Julia Fogg and Vicky and Spencer Fogg's hand on the right.
 Just resting, Spencer Fogg and Clark Adams.
It was a much fun evening, with a lot of delicious food, 
and good company.
After dinner, Clark was washing dishes in the kitchen, 
while the guests moved all of our furniture back. 
And, then they added to the clean up detail in the kitchen.
This is all that is left of the centerpiece. 
The turkey caucuses have been simmered and 
I have a couple of quarts of good stock for soup 
or other future meals............. 
to end the weekend.

Sunday, November 6, 2016

The Anatomy of a Commission

Late in August I was contacted by Ginny Friend about creating a small 
commission as a gift for a 'retiring' curator (Rebecca Stevens) 
from the GWU &Textile Museum.
Jeanne Benson had drawn and painted several 'illuminated' letters 
and I thought, "why not try embroidering initials" as a sort of illuminated
theme. I started sketching with the R and S of Rebecca's name.
And, I did a lot of sketching. Many of these are on tracing paper.

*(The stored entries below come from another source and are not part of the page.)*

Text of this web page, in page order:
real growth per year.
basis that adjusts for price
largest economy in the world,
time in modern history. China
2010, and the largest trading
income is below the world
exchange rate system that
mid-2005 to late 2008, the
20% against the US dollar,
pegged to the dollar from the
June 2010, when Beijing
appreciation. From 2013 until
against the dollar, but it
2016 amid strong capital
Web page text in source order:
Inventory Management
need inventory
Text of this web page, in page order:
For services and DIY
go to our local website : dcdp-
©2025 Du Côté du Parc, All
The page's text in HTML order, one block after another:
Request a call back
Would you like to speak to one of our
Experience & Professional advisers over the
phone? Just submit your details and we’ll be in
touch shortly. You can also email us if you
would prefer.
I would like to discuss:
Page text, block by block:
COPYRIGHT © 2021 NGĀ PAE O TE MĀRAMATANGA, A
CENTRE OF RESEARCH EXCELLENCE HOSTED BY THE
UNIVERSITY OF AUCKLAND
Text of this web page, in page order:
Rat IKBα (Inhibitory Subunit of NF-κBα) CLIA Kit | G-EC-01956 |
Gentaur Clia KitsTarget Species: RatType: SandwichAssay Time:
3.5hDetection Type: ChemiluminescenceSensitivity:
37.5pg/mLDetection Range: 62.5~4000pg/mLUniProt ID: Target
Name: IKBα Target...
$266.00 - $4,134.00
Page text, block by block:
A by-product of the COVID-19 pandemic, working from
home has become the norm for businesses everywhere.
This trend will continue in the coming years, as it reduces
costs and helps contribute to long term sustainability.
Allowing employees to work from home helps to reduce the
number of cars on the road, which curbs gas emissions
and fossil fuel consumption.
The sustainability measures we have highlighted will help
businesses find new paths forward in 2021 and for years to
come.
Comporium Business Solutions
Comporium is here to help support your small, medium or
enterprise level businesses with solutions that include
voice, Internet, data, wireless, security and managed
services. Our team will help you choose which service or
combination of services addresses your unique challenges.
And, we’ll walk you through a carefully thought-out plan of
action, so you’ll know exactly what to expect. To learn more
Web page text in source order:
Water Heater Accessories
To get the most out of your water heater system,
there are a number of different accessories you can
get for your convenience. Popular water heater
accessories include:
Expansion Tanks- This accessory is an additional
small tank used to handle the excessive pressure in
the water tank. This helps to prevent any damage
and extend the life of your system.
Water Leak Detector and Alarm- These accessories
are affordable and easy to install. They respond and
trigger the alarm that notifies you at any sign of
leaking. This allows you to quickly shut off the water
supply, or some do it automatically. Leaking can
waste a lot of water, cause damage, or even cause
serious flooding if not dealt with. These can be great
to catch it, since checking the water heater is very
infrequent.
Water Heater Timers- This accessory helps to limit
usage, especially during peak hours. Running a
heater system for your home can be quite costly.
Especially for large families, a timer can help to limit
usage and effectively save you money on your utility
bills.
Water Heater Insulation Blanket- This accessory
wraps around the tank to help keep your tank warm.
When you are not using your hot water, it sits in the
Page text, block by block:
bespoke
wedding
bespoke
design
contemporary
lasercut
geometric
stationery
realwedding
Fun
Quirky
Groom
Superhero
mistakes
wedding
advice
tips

 Rebecca Stevens full initials are R.A.T. S. I decided to make the 
A and T small and include them within the R and S.
 Further drawing and I decided to make a pattern 
of the centers of each letters to be cut out. 
This way I would be able to try different colors inside the outlines.
 While continuing to plan I sketched in some shading
 to get a feeling of color placement
 The theme for the evening of this presentation was blue and white shibori.  
Yoshiko Wada would also be given an award at that time. 
Part of the invitation is shown here.
 Cutting out the centers of the two letters I started trying colors.
Here black and white
Then a watery aqua fabric. I tried several more combinations of colors, but.....
Settled on some shibori fabric to be the center of each initial. 
Luckily I have friends who had all created Shibori samples 
and gave them to me. I used most all of one of Joan Dryer's fabrics.
Again this is on paper and I tried the colors for the outlines.
 Some of the shibori samples friends lent me.
 Now came the embellishing of the letters. I started planning how and where 
I would add small images to add to or highlight the initials.
 And, more drawing and planning
 Then thought I'd better embroider the letters to see
 how the small images could be attached.
This first R I decided against. The reds are too dark. 
It turned out I made several attempts at each letter and each of the small images.
 Laying the R and T on three shades of blue before attaching them 
and then working on the small images.
 As I said I started to make these small images and ended 
with two or three not useable. 
As often as I have created many subjects with thread
 on the sewing machine I never realized 
how hard it would be to make tiny ones.
Here I have taped some to the paper drawing 
before permanently sewing them on the embroidered letters..
As you can see images were rearranged and 
not all images were used. Here is the final presentation. 
The butterflies stand up a bit.
 However, since this was to be an award 
I thought Rebecca ought to have an original certificate 
that this gift represented.
I worked out the document on the computer and 
wanted it to be printed on fabric. 
I ironed freezer paper to both silk and cotton to print the certificate
and then my printer failed. 
Finally Dominie Nash printed it for me. Her printer used the
cotton beautifully.
 Still looking at the original invitation with hundreds of the 
white cherry blossoms 
I started embroidering tiny ones to be used to surround the certificate.
Here is my hoop with a few of the many blossoms and some already cut out.
 This then became the back side of the hanging.
There is a small casing at the top if it is to be hung in that manner.
The presentation was made last Thursday evening at a lovely dinner.
I cannot see Rebecca Stevens leaving the Textile Museum 
and I hope she stays on as a consultant as well as on the board.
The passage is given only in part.